Todesursache: Vergifteter Löwe
In Afrika geht es den Geiern noch schlechter. In bestimmten Staaten Westafrikas werden sie gejagt und für magische Zwecke gebraucht. Viel häufiger noch werden sie Opfer eines Konflikts, in dem sie nur indirekt beteiligt sind: Viehbesitzer töten in Afrika Löwen, indem sie ihnen vergiftete Kühe oder Antilopen zum Frass hinlegen.
Die Geier fressen mit oder fressen die verendeten Löwen und sterben zu hunderten.
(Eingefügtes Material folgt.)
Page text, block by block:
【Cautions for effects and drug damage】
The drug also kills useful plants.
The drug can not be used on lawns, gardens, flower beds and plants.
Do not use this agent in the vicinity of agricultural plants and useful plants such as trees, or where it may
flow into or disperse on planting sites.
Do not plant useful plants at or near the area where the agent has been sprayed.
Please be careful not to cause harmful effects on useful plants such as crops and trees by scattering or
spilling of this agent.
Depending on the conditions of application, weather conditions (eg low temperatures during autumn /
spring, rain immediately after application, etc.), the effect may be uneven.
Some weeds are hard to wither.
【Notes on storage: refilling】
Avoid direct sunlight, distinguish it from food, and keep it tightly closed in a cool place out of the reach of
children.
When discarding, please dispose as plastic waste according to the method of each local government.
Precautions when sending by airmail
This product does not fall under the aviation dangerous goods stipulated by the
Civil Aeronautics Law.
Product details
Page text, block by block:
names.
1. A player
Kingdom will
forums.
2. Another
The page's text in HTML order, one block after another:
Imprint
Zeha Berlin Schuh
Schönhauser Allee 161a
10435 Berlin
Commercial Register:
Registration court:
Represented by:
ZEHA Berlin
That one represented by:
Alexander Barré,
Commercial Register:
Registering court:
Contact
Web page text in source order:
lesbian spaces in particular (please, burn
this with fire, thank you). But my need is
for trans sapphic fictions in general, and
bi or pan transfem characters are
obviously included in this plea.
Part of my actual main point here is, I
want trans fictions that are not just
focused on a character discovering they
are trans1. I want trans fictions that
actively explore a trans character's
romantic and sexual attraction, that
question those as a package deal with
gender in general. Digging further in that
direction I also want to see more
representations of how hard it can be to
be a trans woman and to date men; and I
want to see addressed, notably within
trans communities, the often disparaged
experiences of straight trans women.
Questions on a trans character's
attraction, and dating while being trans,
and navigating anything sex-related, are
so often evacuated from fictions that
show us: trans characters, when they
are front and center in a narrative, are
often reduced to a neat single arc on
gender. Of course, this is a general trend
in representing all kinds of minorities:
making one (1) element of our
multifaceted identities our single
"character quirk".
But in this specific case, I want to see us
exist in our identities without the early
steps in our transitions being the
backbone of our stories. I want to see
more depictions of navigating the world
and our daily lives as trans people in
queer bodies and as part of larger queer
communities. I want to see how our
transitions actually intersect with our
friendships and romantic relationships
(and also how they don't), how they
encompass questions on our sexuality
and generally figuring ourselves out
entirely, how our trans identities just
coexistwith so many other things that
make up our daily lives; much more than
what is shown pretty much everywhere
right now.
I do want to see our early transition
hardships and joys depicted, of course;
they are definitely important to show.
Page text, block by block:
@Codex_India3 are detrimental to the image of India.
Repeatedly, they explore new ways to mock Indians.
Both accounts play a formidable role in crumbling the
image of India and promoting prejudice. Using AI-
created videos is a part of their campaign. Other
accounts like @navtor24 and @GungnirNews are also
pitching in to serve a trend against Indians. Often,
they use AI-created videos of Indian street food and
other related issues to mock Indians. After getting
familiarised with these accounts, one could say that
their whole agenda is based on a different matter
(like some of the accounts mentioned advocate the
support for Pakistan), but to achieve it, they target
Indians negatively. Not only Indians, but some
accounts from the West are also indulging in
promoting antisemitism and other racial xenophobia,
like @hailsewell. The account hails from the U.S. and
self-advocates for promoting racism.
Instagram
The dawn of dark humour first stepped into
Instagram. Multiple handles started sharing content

So nahm die Zahl der Geier in Afrika in den letzten 30 Jahren um 70 Prozent ab, schätzen Vogelkundler.
Medikament wird zum Geierkiller
Noch schlimmer steht es um die Geier auf dem indischen Subkontinent. 1990 wurde dort ein Medikament in der Tiermedizin eingeführt, das zu einem bisher beispiellosen Geiersterben geführt hat.
Der Wirkstoff Diclophenac, der auch in zahlreichen bekannten Präparaten wie Voltaren enthalten ist, führt bei Geiern zu Nierenversagen. 40 Stunden nachdem sie an einem Rinderkadaver gefressen haben, der Diclophenac enthält, fallen sie buchstäblich tot um.
95 bis 99 Prozent aller Geier sind in Indien so verschwunden. 2005 wurde Diclophenac für die Tiermedizin in Indien verboten. Doch die Geierbestände erholen sich nur zögerlich.
Fragiles Gleichgewicht
2014 wurde Diclophenac auch in Europa in fünf Staaten in der Tiermedizin zugelassen. Mit verschiedenen Auflagen allerdings, bisher gab es kein Geiersterben.
Weil Geier eine sehr scharfe Magensäure haben – der Bartgeier verdaut damit sogar grosse Knochen –, können sie auch andere Stoffe wie etwa Schwermetalle gut verdauen und aufnehmen.
Bleimunition tötet Geier
Geier sind damit besonders sensibel gegenüber bestimmten Umweltgiften. So sterben auch in der Schweiz immer wieder Bartgeier, weil sie die Reste von Wildtieren fressen, die mit bleihaltiger Munition geschossen wurden.
Der Bartgeier ist deshalb nicht ernsthaft in Gefahr. Aber wie sich zeigt, ist es viel einfacher, diese riesigen Aasfresser zum Verschwinden zu bringen, als sie wieder anzusiedeln.